(Records drawn from a dataset)
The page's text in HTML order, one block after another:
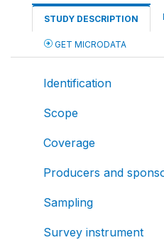
STUDY DESCRIPTION
GET MICRODATA
Identification
Scope
Coverage
Producers and
Sampling
Survey instrument
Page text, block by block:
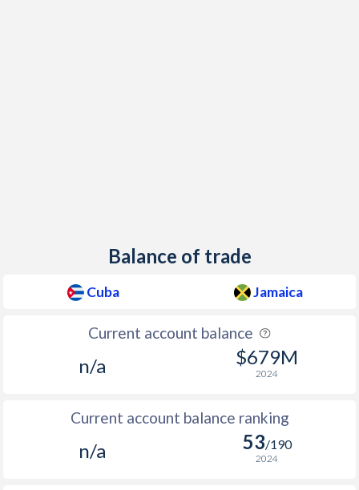
Balance of trade
Cuba Jamaica
Current account balance
n/a $679M
2024
Current account balance ranking
n/a 53/190
2024
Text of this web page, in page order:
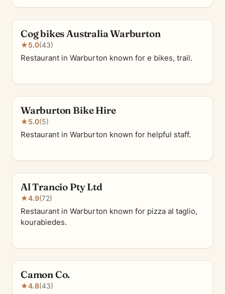
Cog bikes Australia Warburton
★5.0(43)
Restaurant in Warburton known for e bikes, trail.
Warburton Bike Hire
★5.0(5)
Restaurant in Warburton known for helpful staff.
Al Trancio Pty Ltd
★4.9(72)
Restaurant in Warburton known for pizza al taglio,
kourabiedes.
Camon Co.
★4.8(43)
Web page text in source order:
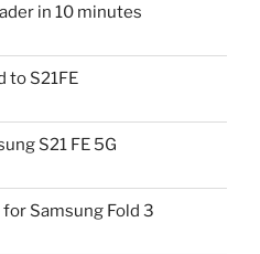
in 10 minutes
to S21FE
S21 FE 5G
Samsung Fold 3
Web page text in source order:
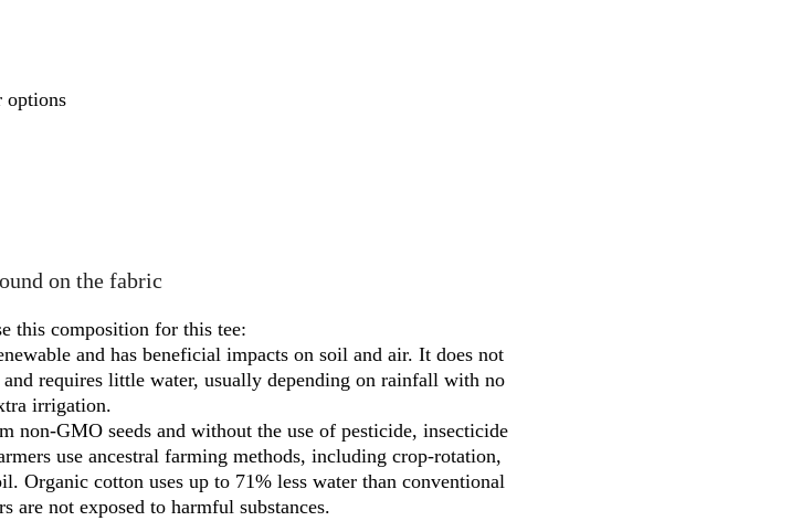
options
on the fabric
this composition for this tee:
and has beneficial impacts on soil and air. It does not
requires little water, usually depending on rainfall with no
irrigation.
non-GMO seeds and without the use of pesticide, insecticide
use ancestral farming methods, including crop-rotation,
Organic cotton uses up to 71% less water than conventional
are not exposed to harmful substances.
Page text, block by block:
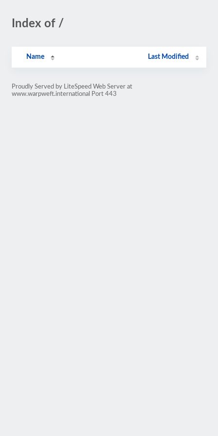
Index of /
Name Last Modified
Proudly Served by LiteSpeed Web Server at
www.warpweft.international Port 443
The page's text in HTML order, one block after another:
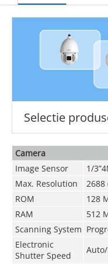
Selectie
Camera
Image Sensor
1/
Max. Resolution
2688
ROM
128
RAM
512
Scanning System
Electronic
Shutter Speed
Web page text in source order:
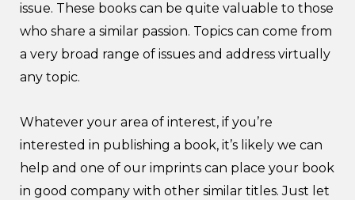
issue. These books can be quite valuable to those
who share a similar passion. Topics can come from
a very broad range of issues and address virtually
any topic.
Whatever your area of interest, if you’re
interested in publishing a book, it’s likely we can
help and one of our imprints can place your book
in good company with other similar titles. Just let
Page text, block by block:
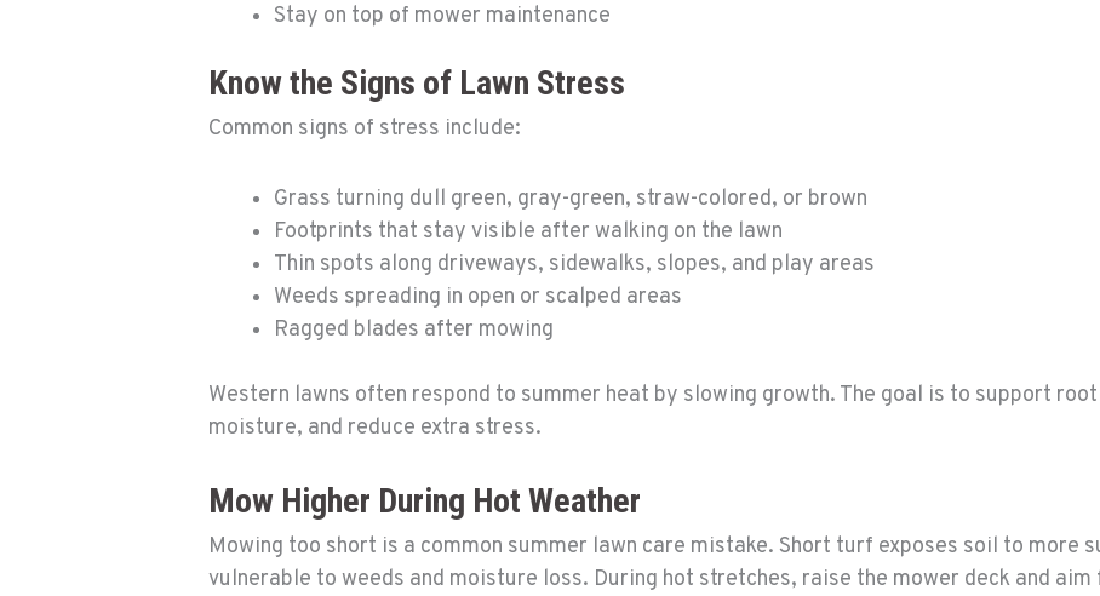
Stay on top of mower maintenance
Know the Signs of Lawn Stress
Common signs of stress include:
Grass turning dull green, gray-green, straw-colored, or brown
Footprints that stay visible after walking on the lawn
Thin spots along driveways, sidewalks, slopes, and play areas
Weeds spreading in open or scalped areas
Ragged blades after mowing
Western lawns often respond to summer heat by slowing growth. The goal is to support
moisture, and reduce extra stress.
Mow Higher During Hot Weather
Mowing too short is a common summer lawn care mistake. Short turf exposes soil to more
vulnerable to weeds and moisture loss. During hot stretches, raise the mower deck and
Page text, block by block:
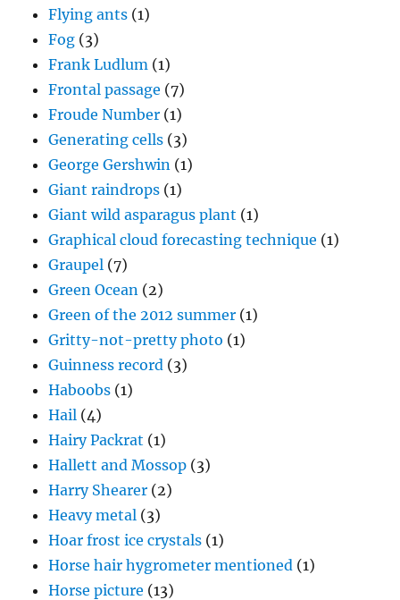
Flying ants (1)
Fog (3)
Frank Ludlum (1)
Frontal passage (7)
Froude Number (1)
Generating cells (3)
George Gershwin (1)
Giant raindrops (1)
Giant wild asparagus plant (1)
Graphical cloud forecasting technique (1)
Graupel (7)
Green Ocean (2)
Green of the 2012 summer (1)
Gritty-not-pretty photo (1)
Guinness record (3)
Haboobs (1)
Hail (4)
Hairy Packrat (1)
Hallett and Mossop (3)
Harry Shearer (2)
Heavy metal (3)
Hoar frost ice crystals (1)
Horse hair hygrometer mentioned (1)
Horse picture (13)
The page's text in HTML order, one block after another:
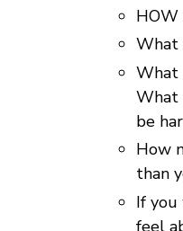
HOW
What
What
What
be
How
than
If
feel
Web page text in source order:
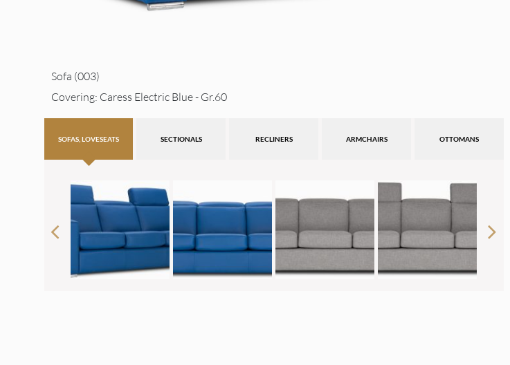
Sofa (003)
Covering: Caress Electric Blue - Gr.60
SOFAS, LOVESEATS SECTIONALS RECLINERS ARMCHAIRS OTTOMANS
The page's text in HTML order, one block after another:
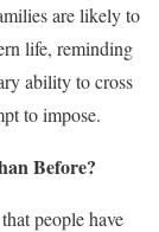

- EXERCISE OBJECTIVE -
The copy must reproduce every entry exactly while excluding all pictures.

- THE COMPLETED TASK -
The page's text in HTML order, one block after another:
STUDY DESCRIPTION
GET MICRODATA
Identification
Scope
Coverage
Producers and
Sampling
Survey instrument
Page text, block by block:
Balance of trade
Cuba Jamaica
Current account balance
n/a $679M
2024
Current account balance ranking
n/a 53/190
2024
Text of this web page, in page order:
Cog bikes Australia Warburton
★5.0(43)
Restaurant in Warburton known for e bikes, trail.
Warburton Bike Hire
★5.0(5)
Restaurant in Warburton known for helpful staff.
Al Trancio Pty Ltd
★4.9(72)
Restaurant in Warburton known for pizza al taglio,
kourabiedes.
Camon Co.
★4.8(43)
Web page text in source order:
in 10 minutes
to S21FE
S21 FE 5G
Samsung Fold 3
Web page text in source order:
options
on the fabric
this composition for this tee:
and has beneficial impacts on soil and air. It does not
requires little water, usually depending on rainfall with no
irrigation.
non-GMO seeds and without the use of pesticide, insecticide
use ancestral farming methods, including crop-rotation,
Organic cotton uses up to 71% less water than conventional
are not exposed to harmful substances.
Page text, block by block:
Index of /
Name Last Modified
Proudly Served by LiteSpeed Web Server at
www.warpweft.international Port 443
The page's text in HTML order, one block after another:
Selectie
Camera
Image Sensor
1/
Max. Resolution
2688
ROM
128
RAM
512
Scanning System
Electronic
Shutter Speed
Web page text in source order:
issue. These books can be quite valuable to those
who share a similar passion. Topics can come from
a very broad range of issues and address virtually
any topic.
Whatever your area of interest, if you’re
interested in publishing a book, it’s likely we can
help and one of our imprints can place your book
in good company with other similar titles. Just let
Page text, block by block:
Stay on top of mower maintenance
Know the Signs of Lawn Stress
Common signs of stress include:
Grass turning dull green, gray-green, straw-colored, or brown
Footprints that stay visible after walking on the lawn
Thin spots along driveways, sidewalks, slopes, and play areas
Weeds spreading in open or scalped areas
Ragged blades after mowing
Western lawns often respond to summer heat by slowing growth. The goal is to support
moisture, and reduce extra stress.
Mow Higher During Hot Weather
Mowing too short is a common summer lawn care mistake. Short turf exposes soil to more
vulnerable to weeds and moisture loss. During hot stretches, raise the mower deck and
Page text, block by block:
Flying ants (1)
Fog (3)
Frank Ludlum (1)
Frontal passage (7)
Froude Number (1)
Generating cells (3)
George Gershwin (1)
Giant raindrops (1)
Giant wild asparagus plant (1)
Graphical cloud forecasting technique (1)
Graupel (7)
Green Ocean (2)
Green of the 2012 summer (1)
Gritty-not-pretty photo (1)
Guinness record (3)
Haboobs (1)
Hail (4)
Hairy Packrat (1)
Hallett and Mossop (3)
Harry Shearer (2)
Heavy metal (3)
Hoar frost ice crystals (1)
Horse hair hygrometer mentioned (1)
Horse picture (13)
The page's text in HTML order, one block after another:
HOW
What
What
What
be
How
than
If
feel
Web page text in source order:
Sofa (003)
Covering: Caress Electric Blue - Gr.60
SOFAS, LOVESEATS SECTIONALS RECLINERS ARMCHAIRS OTTOMANS
The page's text in HTML order, one block after another:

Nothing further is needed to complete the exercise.